Problem requirements: Write out the material below again, line for line, without any images.

###

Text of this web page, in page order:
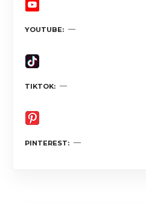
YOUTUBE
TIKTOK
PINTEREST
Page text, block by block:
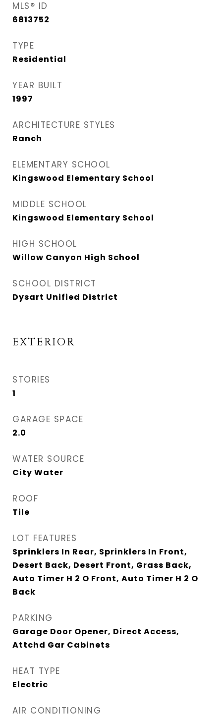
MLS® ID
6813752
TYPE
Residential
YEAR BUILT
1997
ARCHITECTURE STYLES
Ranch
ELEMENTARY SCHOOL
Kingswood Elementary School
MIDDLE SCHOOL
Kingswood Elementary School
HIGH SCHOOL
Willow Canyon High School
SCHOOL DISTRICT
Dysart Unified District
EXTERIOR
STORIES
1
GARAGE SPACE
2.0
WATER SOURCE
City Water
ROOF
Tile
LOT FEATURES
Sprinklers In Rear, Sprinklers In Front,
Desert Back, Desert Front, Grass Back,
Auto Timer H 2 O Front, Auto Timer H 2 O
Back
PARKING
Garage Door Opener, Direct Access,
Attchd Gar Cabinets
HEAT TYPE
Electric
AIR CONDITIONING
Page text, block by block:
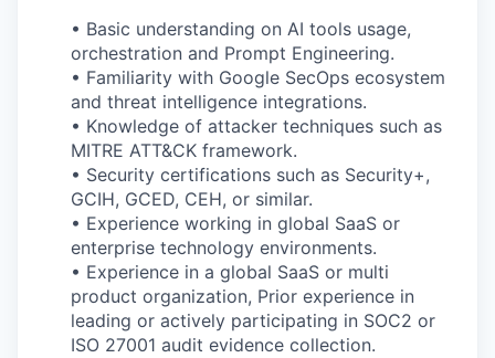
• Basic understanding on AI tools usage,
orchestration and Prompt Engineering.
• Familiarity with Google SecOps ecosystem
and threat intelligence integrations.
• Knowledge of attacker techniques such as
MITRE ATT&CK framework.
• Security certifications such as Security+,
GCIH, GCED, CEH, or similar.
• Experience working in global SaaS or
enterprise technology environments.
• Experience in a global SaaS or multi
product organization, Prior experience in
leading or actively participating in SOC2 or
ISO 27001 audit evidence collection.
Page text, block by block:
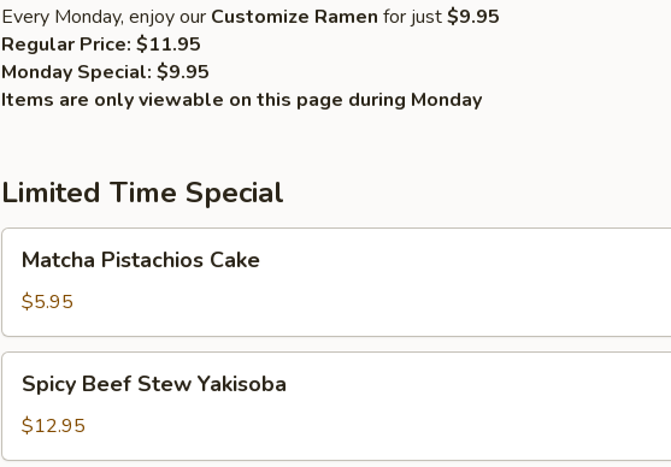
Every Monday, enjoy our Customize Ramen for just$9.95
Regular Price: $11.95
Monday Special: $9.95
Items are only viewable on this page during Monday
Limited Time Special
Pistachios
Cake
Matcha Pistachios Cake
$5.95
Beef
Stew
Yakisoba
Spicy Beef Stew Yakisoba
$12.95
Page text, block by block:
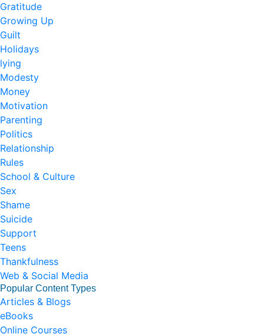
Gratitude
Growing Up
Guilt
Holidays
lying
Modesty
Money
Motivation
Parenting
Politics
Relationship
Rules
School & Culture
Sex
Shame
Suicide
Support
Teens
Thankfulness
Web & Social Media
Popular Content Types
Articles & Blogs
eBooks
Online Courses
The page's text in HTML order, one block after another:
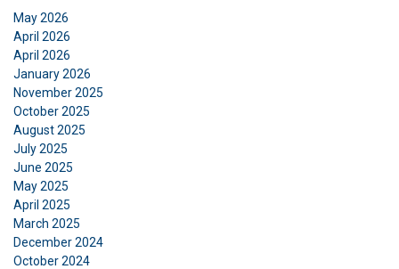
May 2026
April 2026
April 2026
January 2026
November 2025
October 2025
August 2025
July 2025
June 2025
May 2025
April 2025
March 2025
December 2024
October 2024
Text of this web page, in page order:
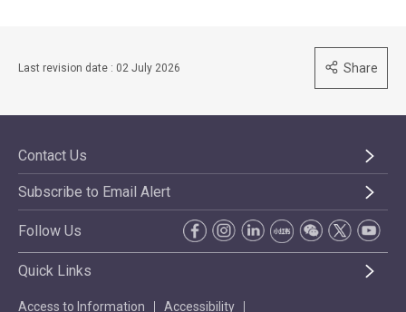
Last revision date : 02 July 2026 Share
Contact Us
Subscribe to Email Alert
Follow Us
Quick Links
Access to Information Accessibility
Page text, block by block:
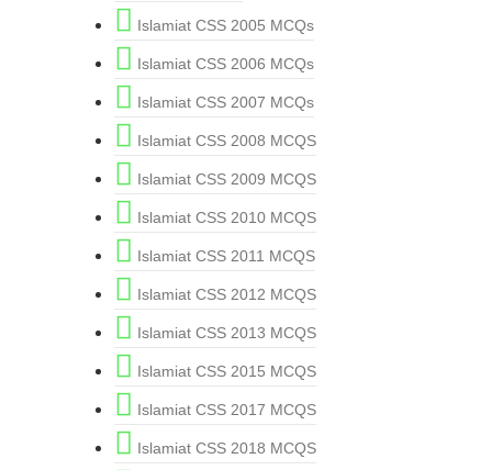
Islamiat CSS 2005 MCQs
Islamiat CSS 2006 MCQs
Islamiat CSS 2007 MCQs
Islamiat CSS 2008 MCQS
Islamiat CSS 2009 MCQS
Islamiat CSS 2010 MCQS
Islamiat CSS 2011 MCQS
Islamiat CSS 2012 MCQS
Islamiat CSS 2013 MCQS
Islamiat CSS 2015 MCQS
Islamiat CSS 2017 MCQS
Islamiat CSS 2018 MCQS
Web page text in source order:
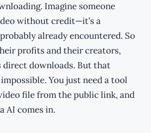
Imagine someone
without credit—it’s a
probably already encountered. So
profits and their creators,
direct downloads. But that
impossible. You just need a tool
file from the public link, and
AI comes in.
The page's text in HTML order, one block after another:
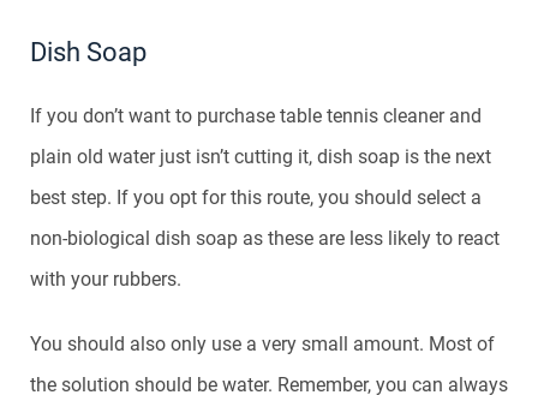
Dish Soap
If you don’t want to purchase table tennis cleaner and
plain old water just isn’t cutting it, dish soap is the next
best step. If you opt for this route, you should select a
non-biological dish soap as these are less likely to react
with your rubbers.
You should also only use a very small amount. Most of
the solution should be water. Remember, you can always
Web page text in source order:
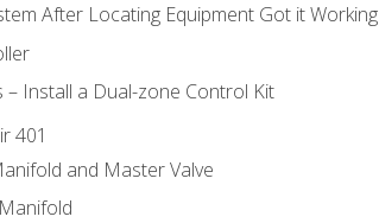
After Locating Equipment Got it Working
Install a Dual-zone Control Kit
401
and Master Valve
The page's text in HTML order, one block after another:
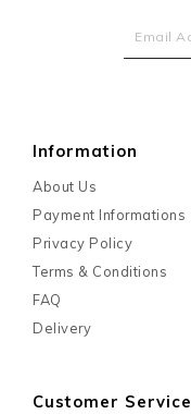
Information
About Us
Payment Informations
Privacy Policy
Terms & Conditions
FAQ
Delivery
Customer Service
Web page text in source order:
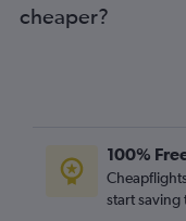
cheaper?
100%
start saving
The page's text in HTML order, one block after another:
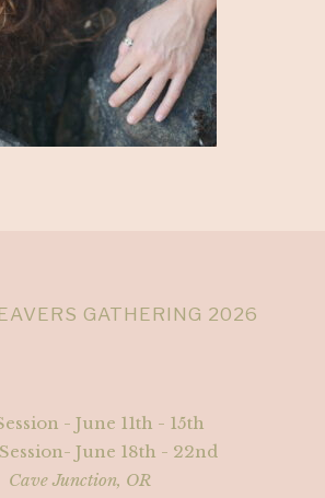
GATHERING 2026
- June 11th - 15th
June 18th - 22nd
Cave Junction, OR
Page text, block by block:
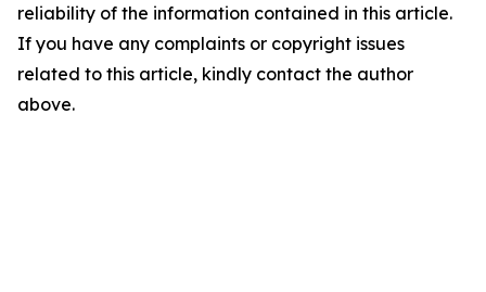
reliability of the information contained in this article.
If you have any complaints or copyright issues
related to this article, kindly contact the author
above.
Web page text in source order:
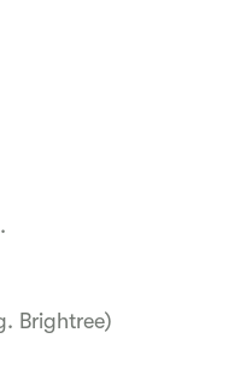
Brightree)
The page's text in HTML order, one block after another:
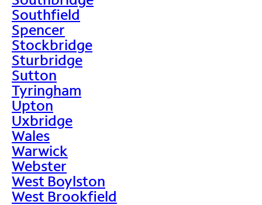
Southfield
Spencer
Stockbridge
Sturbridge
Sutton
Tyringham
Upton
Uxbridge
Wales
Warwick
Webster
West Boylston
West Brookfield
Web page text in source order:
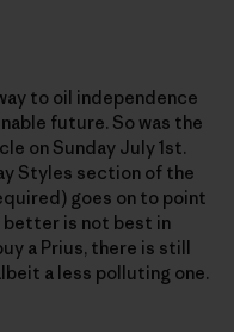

###

Expected answer:
Text of this web page, in page order:
YOUTUBE
TIKTOK
PINTEREST
Page text, block by block:
MLS® ID
6813752
TYPE
Residential
YEAR BUILT
1997
ARCHITECTURE STYLES
Ranch
ELEMENTARY SCHOOL
Kingswood Elementary School
MIDDLE SCHOOL
Kingswood Elementary School
HIGH SCHOOL
Willow Canyon High School
SCHOOL DISTRICT
Dysart Unified District
EXTERIOR
STORIES
1
GARAGE SPACE
2.0
WATER SOURCE
City Water
ROOF
Tile
LOT FEATURES
Sprinklers In Rear, Sprinklers In Front,
Desert Back, Desert Front, Grass Back,
Auto Timer H 2 O Front, Auto Timer H 2 O
Back
PARKING
Garage Door Opener, Direct Access,
Attchd Gar Cabinets
HEAT TYPE
Electric
AIR CONDITIONING
Page text, block by block:
• Basic understanding on AI tools usage,
orchestration and Prompt Engineering.
• Familiarity with Google SecOps ecosystem
and threat intelligence integrations.
• Knowledge of attacker techniques such as
MITRE ATT&CK framework.
• Security certifications such as Security+,
GCIH, GCED, CEH, or similar.
• Experience working in global SaaS or
enterprise technology environments.
• Experience in a global SaaS or multi
product organization, Prior experience in
leading or actively participating in SOC2 or
ISO 27001 audit evidence collection.
Page text, block by block:
Every Monday, enjoy our Customize Ramen for just$9.95
Regular Price: $11.95
Monday Special: $9.95
Items are only viewable on this page during Monday
Limited Time Special
Pistachios
Cake
Matcha Pistachios Cake
$5.95
Beef
Stew
Yakisoba
Spicy Beef Stew Yakisoba
$12.95
Page text, block by block:
Gratitude
Growing Up
Guilt
Holidays
lying
Modesty
Money
Motivation
Parenting
Politics
Relationship
Rules
School & Culture
Sex
Shame
Suicide
Support
Teens
Thankfulness
Web & Social Media
Popular Content Types
Articles & Blogs
eBooks
Online Courses
The page's text in HTML order, one block after another:
May 2026
April 2026
April 2026
January 2026
November 2025
October 2025
August 2025
July 2025
June 2025
May 2025
April 2025
March 2025
December 2024
October 2024
Text of this web page, in page order:
Last revision date : 02 July 2026 Share
Contact Us
Subscribe to Email Alert
Follow Us
Quick Links
Access to Information Accessibility
Page text, block by block:
Islamiat CSS 2005 MCQs
Islamiat CSS 2006 MCQs
Islamiat CSS 2007 MCQs
Islamiat CSS 2008 MCQS
Islamiat CSS 2009 MCQS
Islamiat CSS 2010 MCQS
Islamiat CSS 2011 MCQS
Islamiat CSS 2012 MCQS
Islamiat CSS 2013 MCQS
Islamiat CSS 2015 MCQS
Islamiat CSS 2017 MCQS
Islamiat CSS 2018 MCQS
Web page text in source order:
Imagine someone
without credit—it’s a
probably already encountered. So
profits and their creators,
direct downloads. But that
impossible. You just need a tool
file from the public link, and
AI comes in.
The page's text in HTML order, one block after another:
Dish Soap
If you don’t want to purchase table tennis cleaner and
plain old water just isn’t cutting it, dish soap is the next
best step. If you opt for this route, you should select a
non-biological dish soap as these are less likely to react
with your rubbers.
You should also only use a very small amount. Most of
the solution should be water. Remember, you can always
Web page text in source order:
After Locating Equipment Got it Working
Install a Dual-zone Control Kit
401
and Master Valve
The page's text in HTML order, one block after another:
Information
About Us
Payment Informations
Privacy Policy
Terms & Conditions
FAQ
Delivery
Customer Service
Web page text in source order:
cheaper?
100%
start saving
The page's text in HTML order, one block after another:
GATHERING 2026
- June 11th - 15th
June 18th - 22nd
Cave Junction, OR
Page text, block by block:
reliability of the information contained in this article.
If you have any complaints or copyright issues
related to this article, kindly contact the author
above.
Web page text in source order:
Brightree)
The page's text in HTML order, one block after another:
Southfield
Spencer
Stockbridge
Sturbridge
Sutton
Tyringham
Upton
Uxbridge
Wales
Warwick
Webster
West Boylston
West Brookfield
Web page text in source order:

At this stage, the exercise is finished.